SGLT2 inhibitors, also known as sodium-glucose cotransporter-2 inhibitors, are a class of pharmaceutical drugs primarily used in the management of type 2 diabetes mellitus. These agents function by inhibiting the reabsorption of glucose in the kidneys through blockade of the sodium-glucose cotransporter-2 (SGLT2) protein, which is predominantly located in the proximal convoluted tubule of the nephron. By preventing glucose reabsorption, SGLT2 inhibitors increase urinary glucose excretion (glucosuria), thereby lowering blood glucose levels independently of insulin.
Commonly prescribed medications in this class include canagliflozin, dapagliflozin, empagliflozin, and ertugliflozin. Clinical trials have demonstrated that SGLT2 inhibitors not only improve glycemic control but are also associated with additional benefits, such as modest reductions in body weight, blood pressure, and a reduced risk of major adverse cardiovascular events in patients with established cardiovascular disease. Furthermore, studies such as the EMPA-REG OUTCOME, CANVAS, and DECLARE–TIMI 58 trials have shown cardioprotective and renoprotective effects, leading to expanded indications for use in patients with heart failure and chronic kidney disease, regardless of diabetes status.
Adverse effects associated with SGLT2 inhibitors include an increased risk of urinary tract infections, genital mycotic infections, volume depletion, and, rarely, euglycemic diabetic ketoacidosis. A boxed warning has been issued by regulatory agencies, including the U.S. Food and Drug Administration (FDA), regarding the risk of necrotizing fasciitis of the perineum (Fournier’s gangrene), though this is rare.
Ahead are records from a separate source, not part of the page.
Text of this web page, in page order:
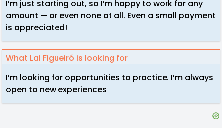
I’m just starting out, so I’m happy to work for any
amount — or even none at all. Even a small payment
is appreciated!
What Lai Figueiró is looking for
I’m looking for opportunities to practice. I’m always
open to new experiences
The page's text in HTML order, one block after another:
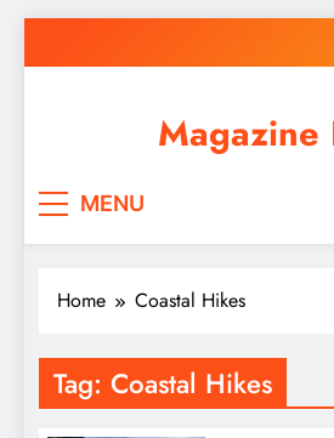
to
Magazine
MENU
Home Coastal Hikes
Tag: Coastal Hikes
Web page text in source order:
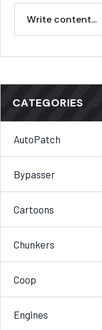
CATEGORIES
AutoPatch
Bypasser
Cartoons
Chunkers
Coop
Engines
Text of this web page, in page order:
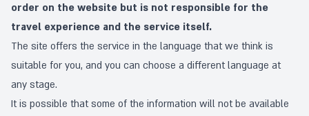
order on the website but is not responsible for the
travel experience and the service itself.
The site offers the service in the language that we think is
suitable for you, and you can choose a different language at
any stage.
It is possible that some of the information will not be available
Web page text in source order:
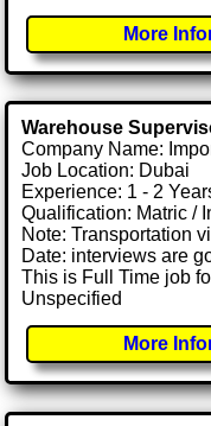
More
Warehouse
Company Name:
Job Location: Dubai
Experience: 1 - 2
Qualification: Matric /
Note: Transportation
Date: interviews are
This is Full Time job
Unspecified
More
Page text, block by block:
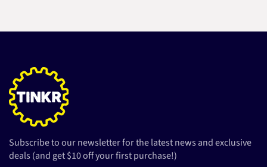
Subscribe to our newsletter for the latest news and exclusive
deals (and get $10 off your first purchase!)
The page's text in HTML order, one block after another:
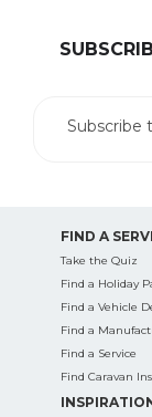
Subscribe
FIND A
Take the Quiz
Find a Holiday
Find a Vehicle
Find a
Find a Service
Find Caravan
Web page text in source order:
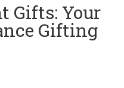
Gifts: Your
Gifting
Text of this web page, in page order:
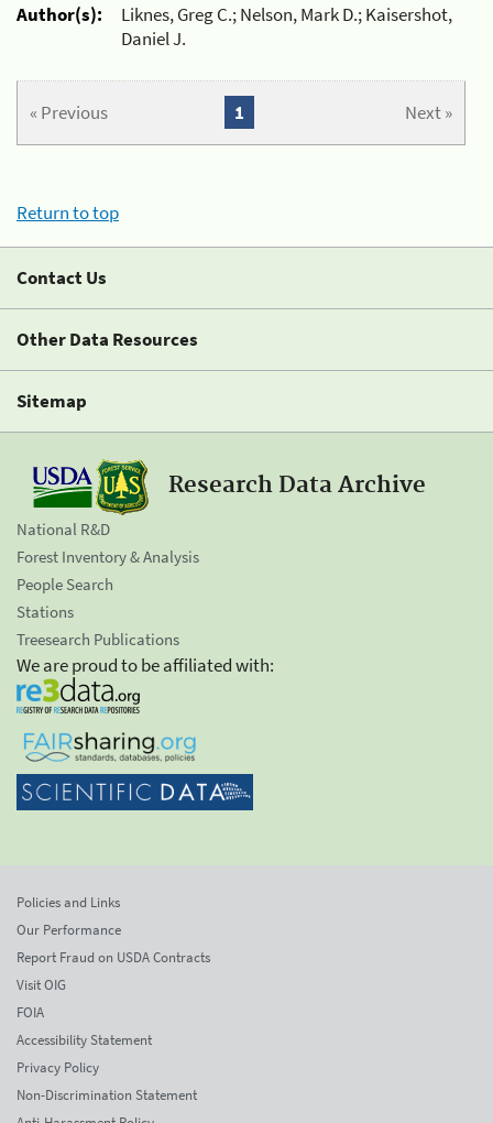
Author(s):
Liknes, Greg C.; Nelson, Mark D.; Kaisershot,
Daniel J.
« Previous Next »
1
Return to top
Contact Us
Other Data Resources
Sitemap
Research Data Archive
National R&D
Forest Inventory & Analysis
People Search
Stations
Treesearch Publications
We are proud to be affiliated with:
Policies and Links
Our Performance
Report Fraud on USDA Contracts
Visit OIG
FOIA
Accessibility Statement
Privacy Policy
Non-Discrimination Statement
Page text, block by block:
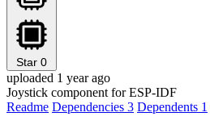
Star 0
uploaded 1 year ago
Joystick component for ESP-IDF
Readme Dependencies 3 Dependents 1
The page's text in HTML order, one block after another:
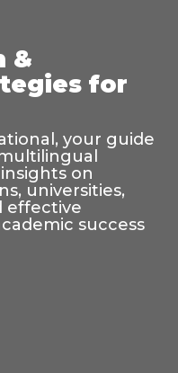
&
for
your guide
on
universities,
effective
success
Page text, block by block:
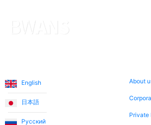
English
日本語
Русский
About
Private
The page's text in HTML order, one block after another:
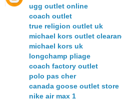
ugg outlet online
coach outlet
true religion outlet uk
michael kors outlet
michael kors uk
longchamp pliage
coach factory outlet
polo pas cher
canada goose outlet store
nike air max 1
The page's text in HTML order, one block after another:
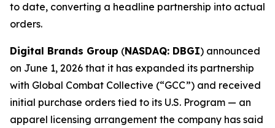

SGLT2 inhibitors are contraindicated in patients with type 1 diabetes as monotherapy and in those with severe renal impairment, as their efficacy depends on adequate kidney function. These drugs are approved by regulatory authorities such as the FDA and the European Medicines Agency (EMA) for specific indications within diabetes and cardiovascular care.
The development and clinical application of SGLT2 inhibitors represent an advancement in diabetes pharmacotherapy due to their insulin-independent mechanism and favorable effects on multiple organ systems.